Hier, dans le cadre chaleureux d’un bistrot du centre-ville bordelais, Alain Brumont, grande figure du Madiran, faisait goûter ses vins à quelques heureux élus autour des accords mets et vins. L’occasion pour l’inlassable globe-trotter de faire le point sur son actualité.

Hier à la Brasserie Bordelaise, une trentaine d’heureux convives étaient réunis pour partager un moment privilégié au côté d’Alain Brumont, incontournable figure de la viticulture du Sud-Ouest. L’homme qui a donné ses lettres de noblesse au Madiran et a rendus célèbres les grands vins de Gascogne dans le monde entier grâce à son Château Montus et son Château Bouscassé était l’hôte d’un déjeuner “accords mets et vins” autour de la truffe.

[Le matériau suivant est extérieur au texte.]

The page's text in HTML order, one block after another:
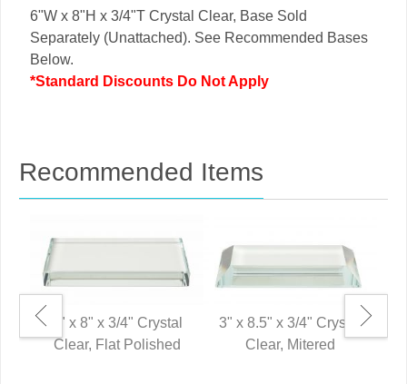
6"W x 8"H x 3/4"T Crystal Clear, Base Sold
Separately (Unattached). See Recommended Bases
Below.
*Standard Discounts Do Not Apply
Recommended Items
3" x 8" x 3/4" Crystal
Clear, Flat Polished
3" x 8.5" x 3/4" Crystal
Clear, Mitered
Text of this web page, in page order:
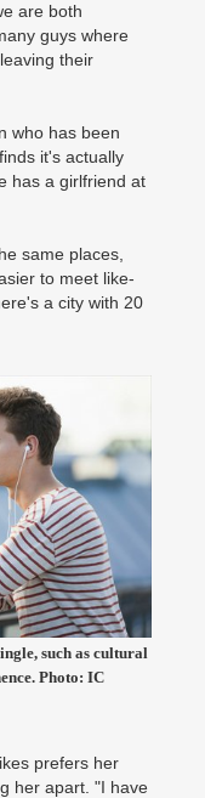
are both
guys where
their
who has been
it's actually
has a girlfriend at
same places,
to meet like-
a city with 20
such as cultural
Photo: IC
prefers her
her apart. "I have
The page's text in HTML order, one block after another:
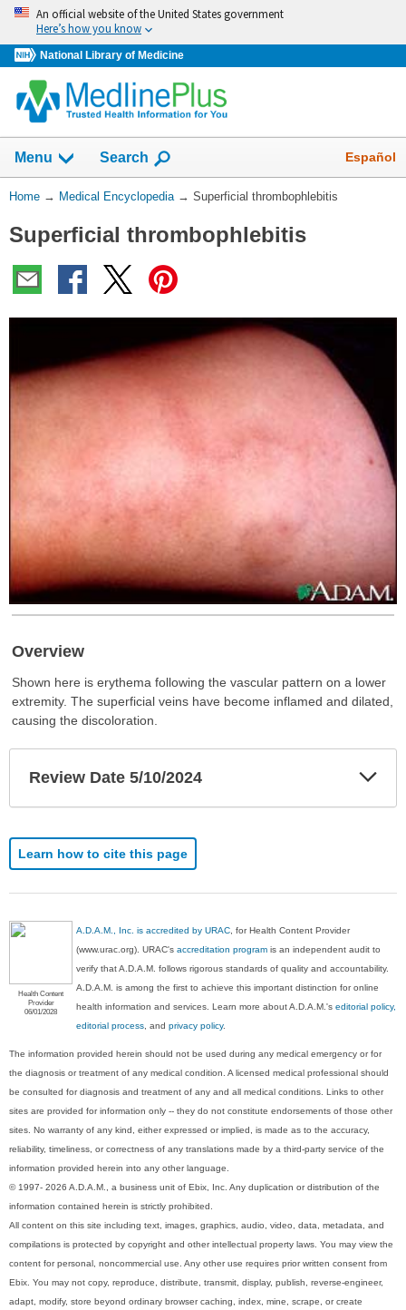
Skip
navigation
An official website of the United States government
Here’s how you know
National Library of Medicine
navigation
has
collapsed.
Menu Show
Search Español
You
Here:
Home → Medical Encyclopedia → Superficial thrombophlebitis
Superficial thrombophlebitis
Overview
Shown here is erythema following the vascular pattern on a lower
extremity. The superficial veins have become inflamed and dilated,
causing the discoloration.
Review Date 5/10/2024
Learn how to cite this page
Health Content
Provider
06/01/2028
A.D.A.M., Inc. is accredited by URAC , for Health Content Provider
(www.urac.org). URAC'saccreditation program is an independent audit to
verify that A.D.A.M. follows rigorous standards of quality and accountability.
A.D.A.M. is among the first to achieve this important distinction for online
health information and services. Learn more about A.D.A.M.'seditorial policy,
editorial process , andprivacy policy.
The information provided herein should not be used during any medical emergency or for
the diagnosis or treatment of any medical condition. A licensed medical professional should
be consulted for diagnosis and treatment of any and all medical conditions. Links to other
sites are provided for information only -- they do not constitute endorsements of those other
sites. No warranty of any kind, either expressed or implied, is made as to the accuracy,
reliability, timeliness, or correctness of any translations made by a third-party service of the
information provided herein into any other language.
© 1997- 2026 A.D.A.M., a business unit of Ebix, Inc. Any duplication or distribution of the
information contained herein is strictly prohibited.
All content on this site including text, images, graphics, audio, video, data, metadata, and
compilations is protected by copyright and other intellectual property laws. You may view the
content for personal, noncommercial use. Any other use requires prior written consent from
Ebix. You may not copy, reproduce, distribute, transmit, display, publish, reverse-engineer,
adapt, modify, store beyond ordinary browser caching, index, mine, scrape, or create
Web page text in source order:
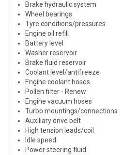
Brake hydraulic system
Wheel bearings
Tyre conditions/pressures
Engine oil refill
Battery level
Washer reservoir
Brake fluid reservoir
Coolant level/antifreeze
Engine coolant hoses
Pollen filter - Renew
Engine vacuum hoses
Turbo mountings/connections
Auxiliary drive belt
High tension leads/coil
Idle speed
Power steering fluid
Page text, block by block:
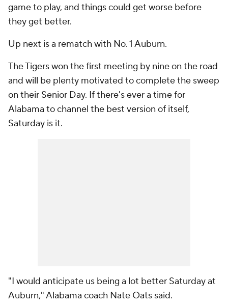
game to play, and things could get worse before
they get better.
Up next is a rematch with No. 1 Auburn.
The Tigers won the first meeting by nine on the road
and will be plenty motivated to complete the sweep
on their Senior Day. If there's ever a time for
Alabama to channel the best version of itself,
Saturday is it.
"I would anticipate us being a lot better Saturday at
Auburn," Alabama coach Nate Oats said.
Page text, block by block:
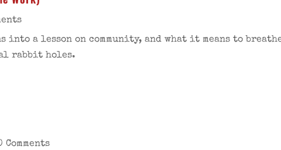
into a lesson on community, and what it means to
rabbit holes.
Comments
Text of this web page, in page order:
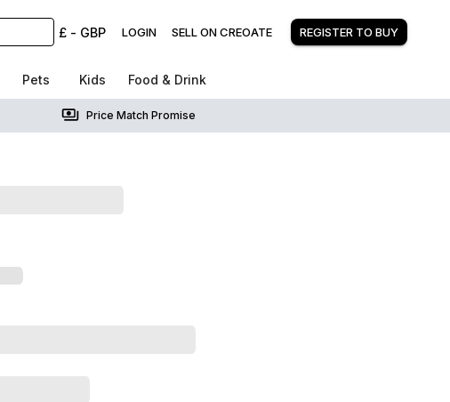
£ - GBP LOGIN SELL ON CREOATE REGISTER TO BUY
Pets Kids Food & Drink
Price Match Promise
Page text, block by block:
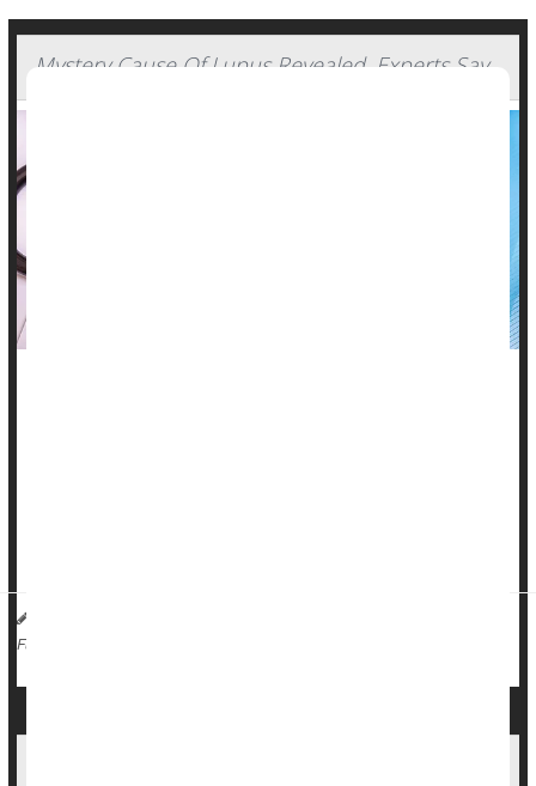
Mystery Cause Of Lupus Revealed, Experts Say
Full Page
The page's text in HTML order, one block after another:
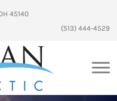
45140
(513) 444-4529
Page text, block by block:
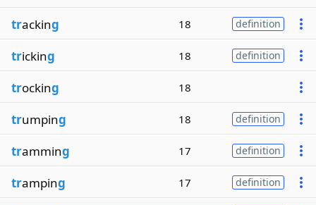
tracking 18 definition
tricking 18 definition
trocking 18
trumping 18 definition
tramming 17 definition
tramping 17 definition
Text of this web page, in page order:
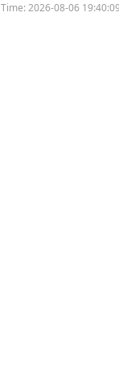
Time:2026-08-06 19:40:09
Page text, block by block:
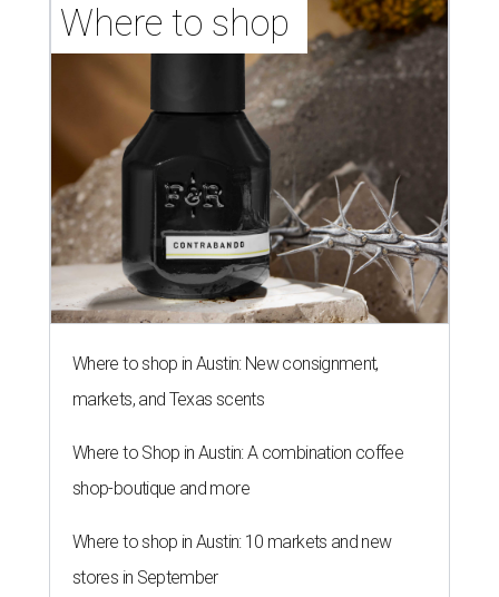
Where to shop
Where to shop in Austin: New consignment,
markets, and Texas scents
Where to Shop in Austin: A combination coffee
shop-boutique and more
Where to shop in Austin: 10 markets and new
stores in September
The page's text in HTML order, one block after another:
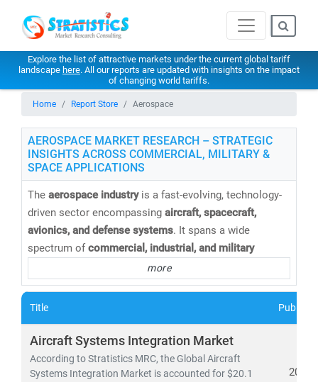
Explore the list of attractive markets under the current global tariff
landscape here. All our reports are updated with insights on the impact
of changing world tariffs.
Home Report Store Aerospace
AEROSPACE MARKET RESEARCH – STRATEGIC
INSIGHTS ACROSS COMMERCIAL, MILITARY &
SPACE APPLICATIONS
The aerospace industryis a fast-evolving, technology-
driven sector encompassing aircraft, spacecraft,
avionics, and defense systems. It spans a wide
spectrum ofcommercial, industrial, and military
, driving innovation and growth across the
global economy.
comprehensive aerospace market research reports and
consulting solutionstailored to meet the increasing
demand for real-time intelligence in aircraft systems,
more
Title
Aircraft Systems Integration Market
According to Stratistics MRC, the Global Aircraft
Systems Integration Market is accounted for $20.1
2026
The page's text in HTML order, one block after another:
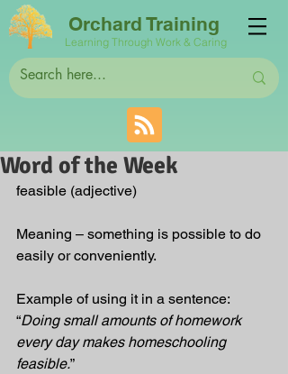
Orchard Training
Learning Through Work & Caring
Word of the Week
feasible (adjective)
Meaning – something is possible to do
easily or conveniently.
Example of using it in a sentence:
“Doing small amounts of homework
every day makes homeschooling
feasible.”
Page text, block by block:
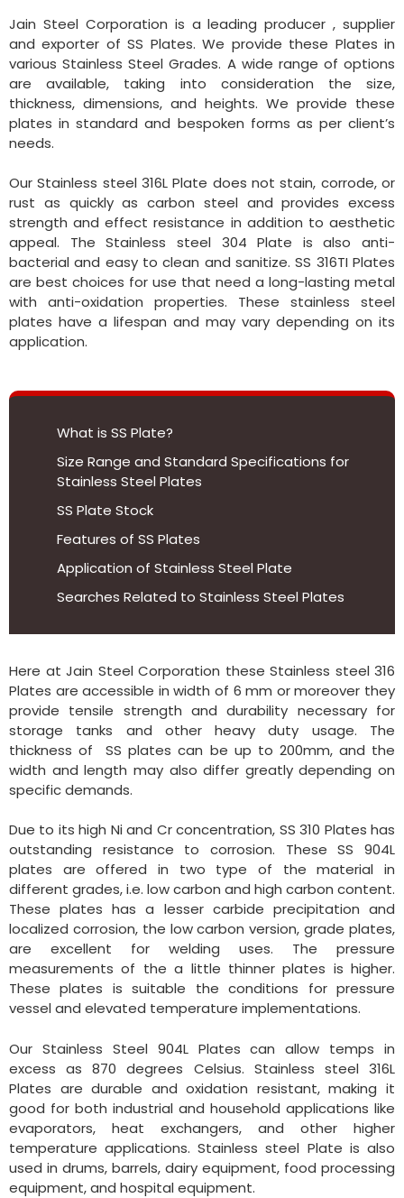
Jain Steel Corporation is a leading producer , supplier
and exporter of SS Plates. We provide these Plates in
various Stainless Steel Grades. A wide range of options
are available, taking into consideration the size,
thickness, dimensions, and heights. We provide these
plates in standard and bespoken forms as per client’s
needs.
Our Stainless steel 316L Plate does not stain, corrode, or
rust as quickly as carbon steel and provides excess
strength and effect resistance in addition to aesthetic
appeal. The Stainless steel 304 Plate is also anti-
bacterial and easy to clean and sanitize. SS 316TI Plates
are best choices for use that need a long-lasting metal
with anti-oxidation properties. These stainless steel
plates have a lifespan and may vary depending on its
application.
What is SS Plate?
Size Range and Standard Specifications for
Stainless Steel Plates
SS Plate Stock
Features of SS Plates
Application of Stainless Steel Plate
Searches Related to Stainless Steel Plates
Here at Jain Steel Corporation these Stainless steel 316
Plates are accessible in width of 6 mm or moreover they
provide tensile strength and durability necessary for
storage tanks and other heavy duty usage. The
thickness of SS plates can be up to 200mm, and the
width and length may also differ greatly depending on
specific demands.
Due to its high Ni and Cr concentration, SS 310 Plates has
outstanding resistance to corrosion. These SS 904L
plates are offered in two type of the material in
different grades, i.e. low carbon and high carbon content.
These plates has a lesser carbide precipitation and
localized corrosion, the low carbon version, grade plates,
are excellent for welding uses. The pressure
measurements of the a little thinner plates is higher.
These plates is suitable the conditions for pressure
vessel and elevated temperature implementations.
Our Stainless Steel 904L Plates can allow temps in
excess as 870 degrees Celsius. Stainless steel 316L
Plates are durable and oxidation resistant, making it
good for both industrial and household applications like
evaporators, heat exchangers, and other higher
temperature applications. Stainless steel Plate is also
used in drums, barrels, dairy equipment, food processing
equipment, and hospital equipment.
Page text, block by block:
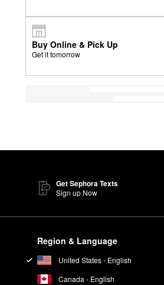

Le menu jouait la simplicité et donnait la part belle à la tuber melanosporum, star de saison : brouillade d’œufs à la truffe, carpaccio à la truffe, brie truffé… Le tout accompagné de très belles bouteilles – un Montus blanc 1999 d’une superbe onctuosité, un Bouscassé “Les Menhirs” 2002 agréablement fruité, un Montus rouge 2000 d’une rare élégance et un Montus “La Tyre” 2002 puissant, complexe et subtilement corsé. Pour finir par une authentique curiosité : Frimaire 1996, un liquoreux (appellation Pacherenc du Vic-Bilh) développant d’étonnants et persistants arômes de truffe blanche ! De circonstance…

Dans les étoiles

Bien entendu, ces nectars ont ravi les gourmets qui avaient répondu présent (notamment l’astronaute Patrick Baudry, venu en voisin et en amoureux du vin… en particulier ceux d’Alain Brumont), confirmant leur excellente réputation qui a depuis longtemps dépassé les frontières du Sud-Ouest et de la France. Régulièrement classés parmi les meilleurs vins du monde, à hauteur avec des Opus One, Léoville Las Cases, Domaine de Trévallon, Angélus ou autre Domaine de la Janasse, les vins d’Alain Brumont font l’objet de dégustations croisées régulières, comme prochainement avec les vins de Guigal dans le Rhône ou Antinori en Toscane. Ils seront aussi à l’honneur au Québec au mois de mars, à l’invitation de la SAQ.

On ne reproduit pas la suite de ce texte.